This collection of political reports begins with the 1911 annual report. To summarise this report would be to say it describes the fall of the Manchu Dynasty, but any attempt to do so reveals the nature of all these reports on China. The vastness of the land area of China, the many different peoples and the different political character of the many provinces mean a level of detail that defies any attempt at simplification. Furthermore, China shares external boundaries with 14 countries to the north, west and south and has 14000 kilometres of coastline to the east.
The reports follow the dynastic ambitions of Yuan Shikai, former Commander-in-Chief of the imperial army; the rise of republicanism in China and the revolution itself; the developing struggle between Kuo Min-tang and Communists; the leadership of Dr Sun Yat Sen and later Chiang Kai-Shek, their ideological and physical battles with the Communists and the emergence of Zhou Enlai and Mao Tse Tung.

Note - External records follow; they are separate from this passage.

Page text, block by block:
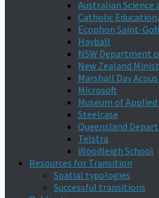
Australian Science
Catholic
Ecophon Saint-
Hayball
NSW Department
New Zealand
Marshall Day
Microsoft
Museum of
Steelcase
Queensland
Telstra
Woodleigh School
Resources for Transition
Spatial typologies
Successful transitions
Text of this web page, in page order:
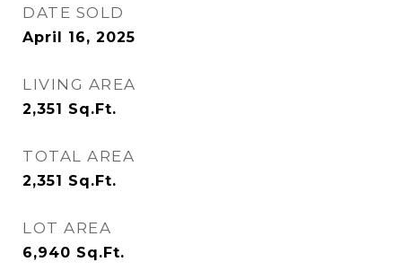
DATE SOLD
April 16, 2025
LIVING AREA
2,351 Sq.Ft.
TOTAL AREA
2,351 Sq.Ft.
LOT AREA
6,940 Sq.Ft.
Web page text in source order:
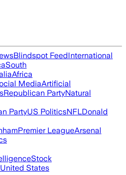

They describe the effects of the 'Long March' and the support of, and finally severance from, the Soviet Communist Party; the Japanese invasion and retaliation towards Chinese guerrilla resistance and its galvanising effect upon a previously apolitical peasantry; the Chinese civil war which saw the Kuo Min-tang, backed by the USA, retreat to Taiwan but continue to claim to be the legitimate government of China; and the installation of the new government of China, declared on 1 October 1949, under 'Chairman' Mao Tse Tung, head of the Communist Party since 1935. After the declaration of the People's Republic of China, internal politics have a less dramatic feel to them but foreign policy issues increase in importance. The war with Korea and the wider implications it had for relations with the Soviet Union and the United States of America; and relations with the bordering states of India and Tibet, in particular, feature largely in the correspondence. This collection of reports ends in 1960 with the effects of the 'Great Leap' forward of 1958 just beginning to be felt; the first suggestions of dissent within the leadership of the Communist Party; and the process of the elevation of Chairman Mao to cult status well under way.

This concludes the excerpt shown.